Task instructions:
For this exercise, repeat the records below exactly and omit every picture.

Records excerpted from a collection:
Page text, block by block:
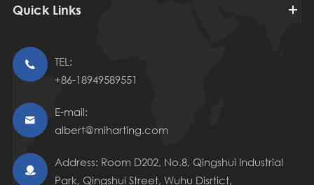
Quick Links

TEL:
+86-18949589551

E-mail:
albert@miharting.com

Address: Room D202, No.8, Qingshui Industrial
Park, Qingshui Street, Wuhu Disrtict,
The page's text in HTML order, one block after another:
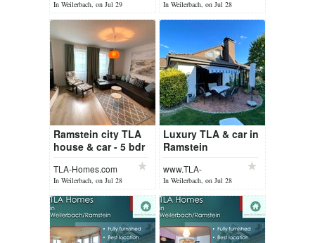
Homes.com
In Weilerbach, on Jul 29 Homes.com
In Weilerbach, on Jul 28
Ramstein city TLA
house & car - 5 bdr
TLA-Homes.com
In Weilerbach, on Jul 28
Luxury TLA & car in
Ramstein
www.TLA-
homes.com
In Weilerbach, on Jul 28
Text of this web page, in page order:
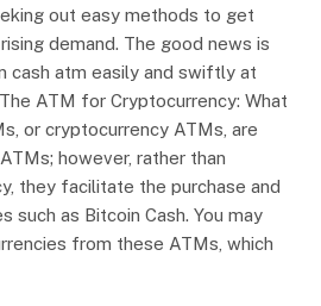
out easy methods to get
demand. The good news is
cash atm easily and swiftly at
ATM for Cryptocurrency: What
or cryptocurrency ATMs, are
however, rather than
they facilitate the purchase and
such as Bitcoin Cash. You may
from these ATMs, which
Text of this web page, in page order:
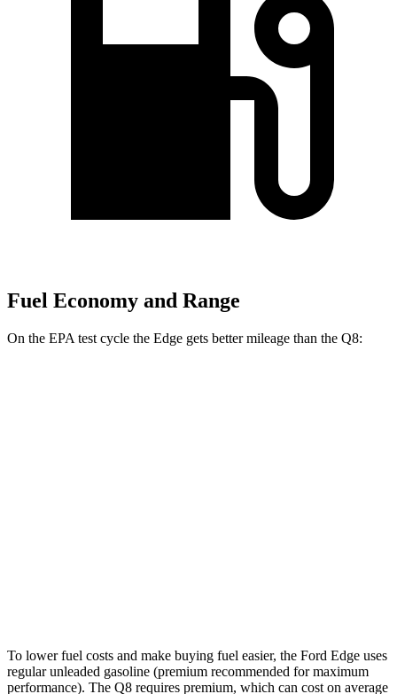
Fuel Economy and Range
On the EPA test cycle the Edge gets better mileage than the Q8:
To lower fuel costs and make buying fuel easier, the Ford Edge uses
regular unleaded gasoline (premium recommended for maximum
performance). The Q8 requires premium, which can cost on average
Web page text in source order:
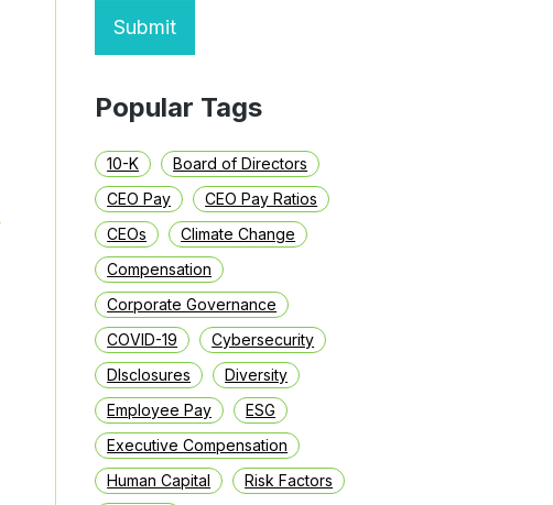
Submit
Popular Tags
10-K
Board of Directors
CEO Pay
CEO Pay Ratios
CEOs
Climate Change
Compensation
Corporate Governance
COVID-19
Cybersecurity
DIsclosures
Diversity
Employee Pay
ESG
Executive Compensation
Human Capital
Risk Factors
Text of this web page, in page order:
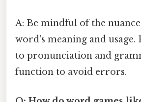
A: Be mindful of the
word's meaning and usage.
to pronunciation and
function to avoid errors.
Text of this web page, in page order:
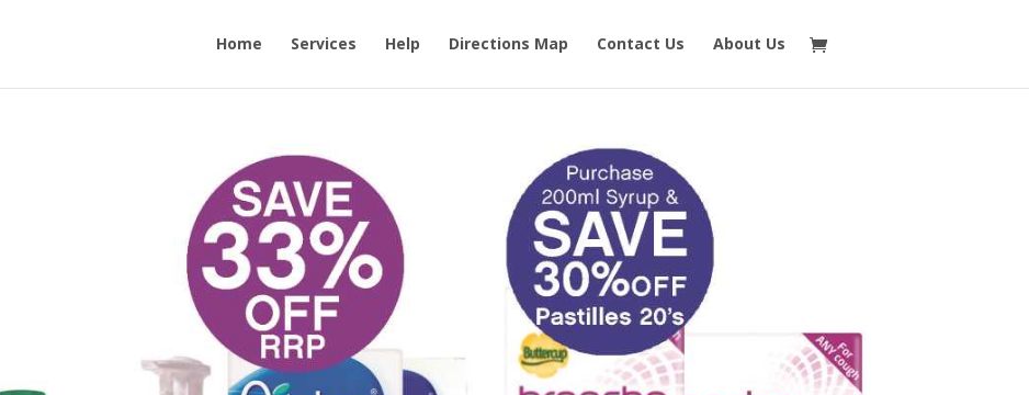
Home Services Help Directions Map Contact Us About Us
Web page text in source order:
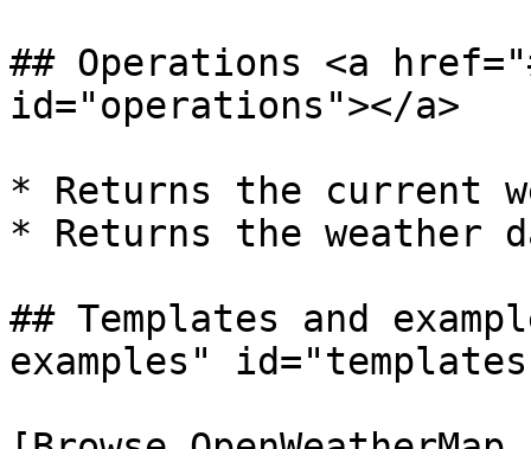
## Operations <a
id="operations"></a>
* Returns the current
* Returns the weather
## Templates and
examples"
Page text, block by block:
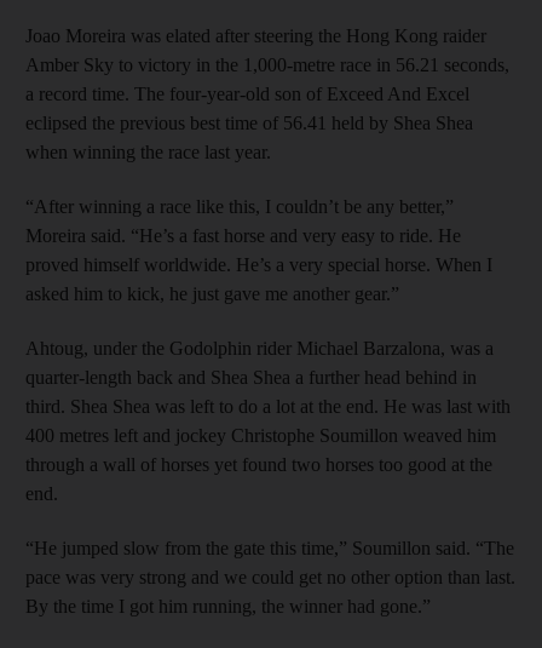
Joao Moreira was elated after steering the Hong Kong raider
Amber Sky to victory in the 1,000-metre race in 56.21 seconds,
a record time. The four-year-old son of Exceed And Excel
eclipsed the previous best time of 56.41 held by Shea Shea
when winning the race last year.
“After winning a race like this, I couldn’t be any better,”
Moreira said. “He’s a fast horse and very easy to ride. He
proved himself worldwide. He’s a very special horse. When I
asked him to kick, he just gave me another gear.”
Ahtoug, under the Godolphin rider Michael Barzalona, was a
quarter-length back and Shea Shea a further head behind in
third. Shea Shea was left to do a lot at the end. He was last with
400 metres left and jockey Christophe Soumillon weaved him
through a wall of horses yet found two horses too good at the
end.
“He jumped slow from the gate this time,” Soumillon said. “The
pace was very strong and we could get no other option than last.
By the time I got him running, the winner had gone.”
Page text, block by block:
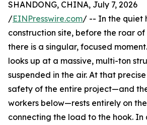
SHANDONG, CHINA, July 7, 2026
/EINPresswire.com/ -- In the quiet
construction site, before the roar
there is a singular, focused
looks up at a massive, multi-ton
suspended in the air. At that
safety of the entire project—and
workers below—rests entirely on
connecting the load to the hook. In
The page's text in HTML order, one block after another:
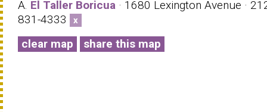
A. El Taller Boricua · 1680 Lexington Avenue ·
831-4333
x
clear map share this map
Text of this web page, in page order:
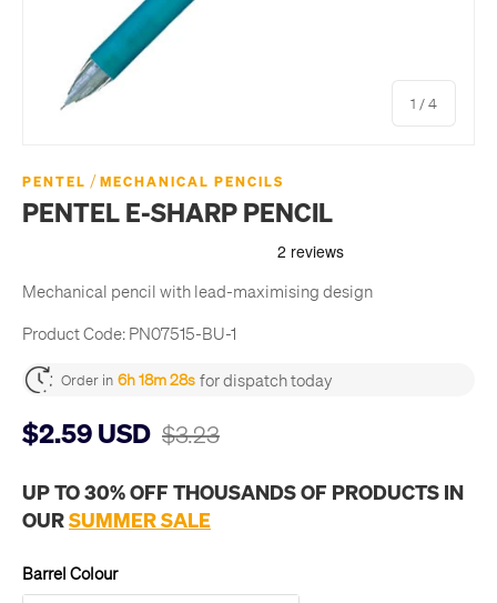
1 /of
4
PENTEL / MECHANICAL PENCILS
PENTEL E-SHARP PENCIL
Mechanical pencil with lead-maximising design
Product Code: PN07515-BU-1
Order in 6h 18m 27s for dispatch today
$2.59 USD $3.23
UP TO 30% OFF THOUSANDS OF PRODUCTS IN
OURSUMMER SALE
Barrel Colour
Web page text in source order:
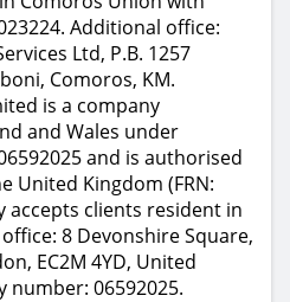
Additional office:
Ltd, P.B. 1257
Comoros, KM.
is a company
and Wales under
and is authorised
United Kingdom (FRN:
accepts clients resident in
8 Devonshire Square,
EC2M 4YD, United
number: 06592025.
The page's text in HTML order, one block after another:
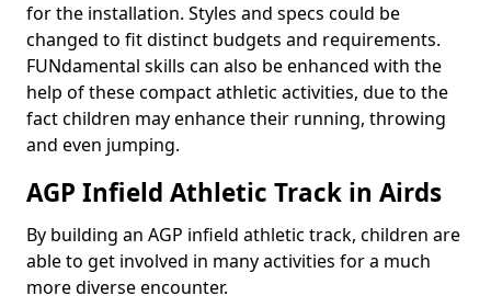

Answer to this problem:
Page text, block by block:
Quick Links

TEL:
+86-18949589551

E-mail:
albert@miharting.com

Address: Room D202, No.8, Qingshui Industrial
Park, Qingshui Street, Wuhu Disrtict,
The page's text in HTML order, one block after another:
Homes.com
In Weilerbach, on Jul 29 Homes.com
In Weilerbach, on Jul 28
Ramstein city TLA
house & car - 5 bdr
TLA-Homes.com
In Weilerbach, on Jul 28
Luxury TLA & car in
Ramstein
www.TLA-
homes.com
In Weilerbach, on Jul 28
Text of this web page, in page order:
out easy methods to get
demand. The good news is
cash atm easily and swiftly at
ATM for Cryptocurrency: What
or cryptocurrency ATMs, are
however, rather than
they facilitate the purchase and
such as Bitcoin Cash. You may
from these ATMs, which
Text of this web page, in page order:
Fuel Economy and Range
On the EPA test cycle the Edge gets better mileage than the Q8:
To lower fuel costs and make buying fuel easier, the Ford Edge uses
regular unleaded gasoline (premium recommended for maximum
performance). The Q8 requires premium, which can cost on average
Web page text in source order:
Submit
Popular Tags
10-K
Board of Directors
CEO Pay
CEO Pay Ratios
CEOs
Climate Change
Compensation
Corporate Governance
COVID-19
Cybersecurity
DIsclosures
Diversity
Employee Pay
ESG
Executive Compensation
Human Capital
Risk Factors
Text of this web page, in page order:
A: Be mindful of the
word's meaning and usage.
to pronunciation and
function to avoid errors.
Text of this web page, in page order:
Home Services Help Directions Map Contact Us About Us
Web page text in source order:
## Operations <a
id="operations"></a>
* Returns the current
* Returns the weather
## Templates and
examples"
Page text, block by block:
Joao Moreira was elated after steering the Hong Kong raider
Amber Sky to victory in the 1,000-metre race in 56.21 seconds,
a record time. The four-year-old son of Exceed And Excel
eclipsed the previous best time of 56.41 held by Shea Shea
when winning the race last year.
“After winning a race like this, I couldn’t be any better,”
Moreira said. “He’s a fast horse and very easy to ride. He
proved himself worldwide. He’s a very special horse. When I
asked him to kick, he just gave me another gear.”
Ahtoug, under the Godolphin rider Michael Barzalona, was a
quarter-length back and Shea Shea a further head behind in
third. Shea Shea was left to do a lot at the end. He was last with
400 metres left and jockey Christophe Soumillon weaved him
through a wall of horses yet found two horses too good at the
end.
“He jumped slow from the gate this time,” Soumillon said. “The
pace was very strong and we could get no other option than last.
By the time I got him running, the winner had gone.”
Page text, block by block:
SHANDONG, CHINA, July 7, 2026
/EINPresswire.com/ -- In the quiet
construction site, before the roar
there is a singular, focused
looks up at a massive, multi-ton
suspended in the air. At that
safety of the entire project—and
workers below—rests entirely on
connecting the load to the hook. In
The page's text in HTML order, one block after another:
A. El Taller Boricua · 1680 Lexington Avenue ·
831-4333
x
clear map share this map
Text of this web page, in page order:
1 /of
4
PENTEL / MECHANICAL PENCILS
PENTEL E-SHARP PENCIL
Mechanical pencil with lead-maximising design
Product Code: PN07515-BU-1
Order in 6h 18m 27s for dispatch today
$2.59 USD $3.23
UP TO 30% OFF THOUSANDS OF PRODUCTS IN
OURSUMMER SALE
Barrel Colour
Web page text in source order:
Additional office:
Ltd, P.B. 1257
Comoros, KM.
is a company
and Wales under
and is authorised
United Kingdom (FRN:
accepts clients resident in
8 Devonshire Square,
EC2M 4YD, United
number: 06592025.
The page's text in HTML order, one block after another:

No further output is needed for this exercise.